Figure 7 additionally shows a circular load diagram in which the load distribution over the crushing cone in one revolution is shown. The solid line shows the crushing cone 6 in a circle, the ordinate shows the offset direction of the central axis Z (cone axis) and the abscissa shows the deflection direction of the central axis Z (cone axis). The narrow dashed line shows the force distribution in conventional cone crushers, which have no offset between the axis of rotation and the central axis, while the longer dashed line shows the embodiment according to the invention with a skewed offset between the central axis and the axis of rotation. As can be seen from Figure 7, due to the phase shift between the upper and lower closed gap, a significantly larger circumference of the crushing cone is loaded (approximately 240°), whereas in the case of crushing cones in the prior art, only approximately 180° can be loaded.
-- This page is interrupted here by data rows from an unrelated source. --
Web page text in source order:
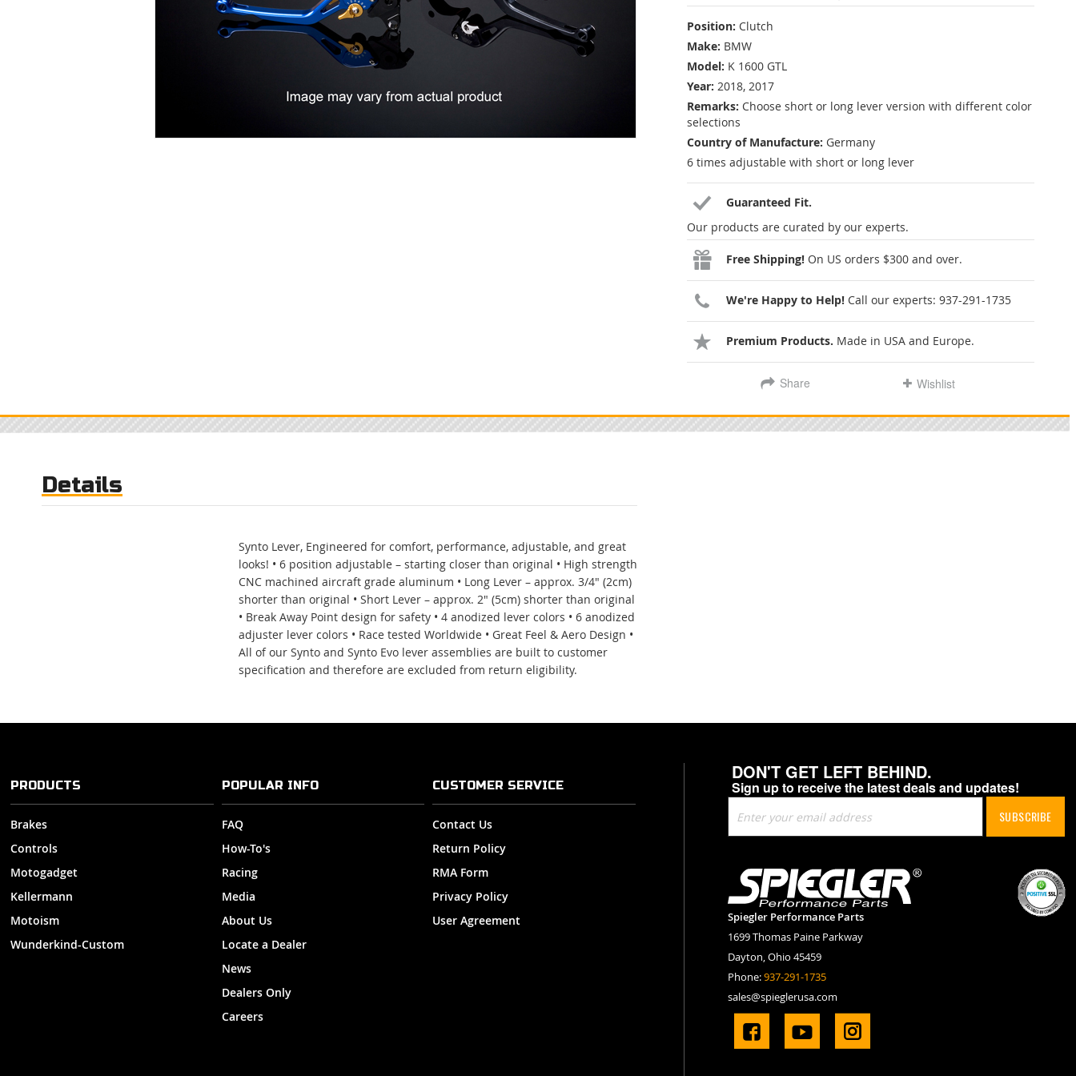
Position: Clutch
Make: BMW
Model: K 1600 GTL
Year: 2018, 2017
Remarks: Choose short or long lever version with different color
selections
Country of Manufacture: Germany
6 times adjustable with short or long lever
Guaranteed Fit.
Our products are curated by our experts.
Free Shipping! On US orders $300 and over.
We're Happy to Help! Call our experts: 937-291-1735
Premium Products. Made in USA and Europe.
Share Wishlist
of
gallery
Details
Synto Lever, Engineered for comfort, performance, adjustable, and great
looks! • 6 position adjustable – starting closer than original • High strength
CNC machined aircraft grade aluminum • Long Lever – approx. 3/4" (2cm)
shorter than original • Short Lever – approx. 2" (5cm) shorter than original
• Break Away Point design for safety • 4 anodized lever colors • 6 anodized
adjuster lever colors • Race tested Worldwide • Great Feel & Aero Design •
All of our Synto and Synto Evo lever assemblies are built to customer
specification and therefore are excluded from return eligibility.
DON'T GET LEFT BEHIND.
Sign up to receive the latest deals and updates!
Up
for
Newsletter:
SUBSCRIBE
Spiegler Performance Parts
1699 Thomas Paine Parkway
Dayton, Ohio 45459
Phone:937-291-1735
sales@spieglerusa.com
PRODUCTS
Brakes
Controls
Motogadget
Kellermann
Motoism
Wunderkind-Custom
POPULAR INFO
FAQ
How-To's
Racing
Media
About Us
Locate a Dealer
News
Dealers Only
Careers
CUSTOMER SERVICE
Contact Us
Return Policy
RMA Form
Privacy Policy
User Agreement

This allows opposing forces to partially cancel each other out, making the circular load distribution on the crushing cone surface more favorable. The total force according to the prior art F(PA) assumed to be 100% can be reduced to a total force F(l) of approximately 84% in embodiments of the invention. In addition, the phase of the total force changes, which means that the balancing weight also has to be positioned differently than is known in the prior art.

Finally, Figure 8 shows a traverse 22 with a first and second traverse arm 24a, 24b, which in turn are supported on the crusher housing 2 (not shown). The traverse arms 24a, 24b initially carry a first outer radial bearing 28, in which an eccentric ring 29 is then arranged, and radially inside of this a second inner radial bearing 30, which in turn carries a support ring 26. The support ring 26 is intended to come into contact with the crushing cone and to support it radially in a head region in order to form a gyratory crusher in this way.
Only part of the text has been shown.